In order to assess the oscillatory character of the selected gene for a given layer, we apply a linear regression using ordinary least squares on the data using a simple oscillatory model (one linear model per layer): $$Y_t = \mu + a cos(\omega t) + b sin(\omega t) + \epsilon_{t}$$ $\mu$ represents the intercept, $\omega$ is the angular frequency (assumed equal to $\frac{2\pi}{24}rad.h^{-1}$), and the combination of the coefficients $a$ and $b$ enables to compute both the phase and the amplitude of the oscillations. These two coefficients can therefore be represented on a polar chart, where the distance is proportional to the importance of the oscillations. Note that this model is not hierarchical, since the data is not structured in this case (every timepoint corresponds to a different animal). In the app, this polar chart also comes with ellipses of different sizes (depending on the layer) surrounding the datapoints. These ellipses represent the quality of the fit, computed from the residuals. The smaller the ellipse, the better the fit, and the more important the confidence we have in the regression. Using a simple ANOVA, this first model can be compared to a flat model $f(t) = \mu$ in order to get an idea of the confidence we have in the oscillatory character of the gene.
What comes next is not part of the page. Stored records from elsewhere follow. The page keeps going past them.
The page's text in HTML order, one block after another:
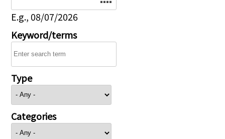
E.g., 08/07/2026
Keyword/terms
Type
Categories
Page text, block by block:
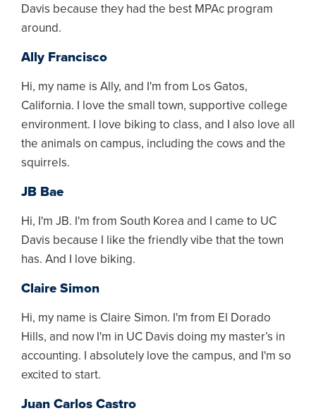
Davis because they had the best MPAc program
around.
Ally Francisco
Hi, my name is Ally, and I'm from Los Gatos,
California. I love the small town, supportive college
environment. I love biking to class, and I also love all
the animals on campus, including the cows and the
squirrels.
JB Bae
Hi, I'm JB. I'm from South Korea and I came to UC
Davis because I like the friendly vibe that the town
has. And I love biking.
Claire Simon
Hi, my name is Claire Simon. I'm from El Dorado
Hills, and now I'm in UC Davis doing my master’s in
accounting. I absolutely love the campus, and I'm so
excited to start.
Juan Carlos Castro
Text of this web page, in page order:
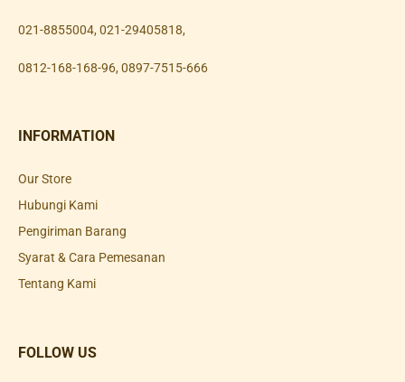
021-8855004, 021-29405818,
0812-168-168-96, 0897-7515-666
INFORMATION
Our Store
Hubungi Kami
Pengiriman Barang
Syarat & Cara Pemesanan
Tentang Kami
FOLLOW US
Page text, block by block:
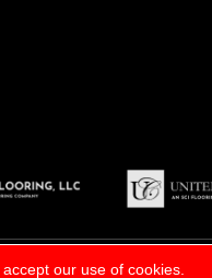
TERMS & CONDITIONS|
our use of cookies.
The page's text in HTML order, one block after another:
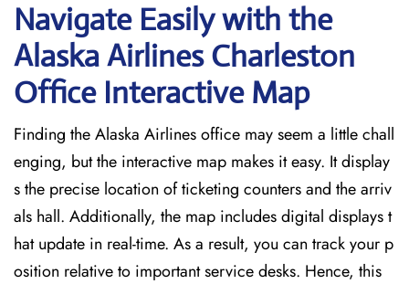
Navigate Easily with the
Alaska Airlines Charleston
Office Interactive Map
Finding the Alaska Airlines office may seem a little chall
enging, but the interactive map makes it easy. It display
s the precise location of ticketing counters and the arriv
als hall. Additionally, the map includes digital displays t
hat update in real-time. As a result, you can track your p
osition relative to important service desks. Hence, this
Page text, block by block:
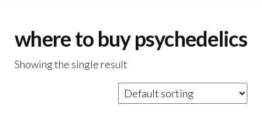
where to buy psychedelics
Showing the single result
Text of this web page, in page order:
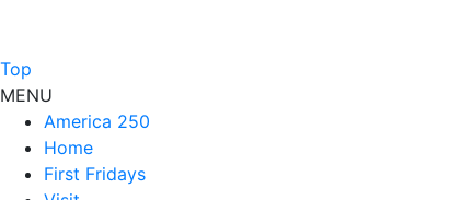
Top
MENU
America 250
Home
First Fridays
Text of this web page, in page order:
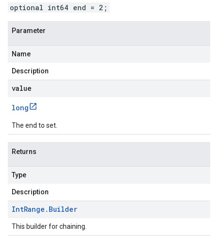
optional int64 end = 2;
Parameter
Name
Description
value
long
The end to set.
Returns
Type
Description
IntRange . Builder
This builder for chaining.
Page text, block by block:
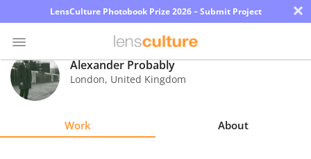
LensCulture Photobook Prize 2026 – Submit Project ×
Photo
Contest
Alexander Probably
London, United Kingdom
Work About

Regression on the spatiotemporal profile

We finally combine the two previously used linear regression in order to build a more complex linear regression, imposing both temporal and spatial constraints, in order to classify the complete gene profile (all layers and time conditions are analysed at once). The mixed model we use is the following: $$\left\{ \begin{array}{l} Y_{x,t,i} = \mu_{i} +\mu(x) + a(x) cos(\omega t) + b(x) sin(\omega t)+ \epsilon_{x,t,i} \\ \mu(x) = \mu_0 + \mu_1 P_1(x) + \mu_2 P_2(x) \\ a(x) = a_0 + a_1 P_1(x) + a_2 P_2(x) \\ b(x) = b_0 + b_1 P_1(x) + b_2 P_2(x) \end{array} \right. $$ This amounts to a total of 9 fixed-effect parameters (as a random-effect parameter, $\mu_{i}$ is always kept), but most of them are non-significant most of the time. In theory, $2^{9}$ linear (sub)-models could be generated from these equations. However, in order to keep the model consistent with real data, we impose the $a_i$ and $b_i$ to be systematically paired, such that the phase can always be rebuilt from their combination; this reduces the number of parameters to only 6. We then apply a model selection process and conserve the best linear model. In order to prevent any overfitting of the gene profiles, we also added a noise penalty $\sigma_0 = 0.15$ to the estimated noise σ in the final expression of the data log-likelihood.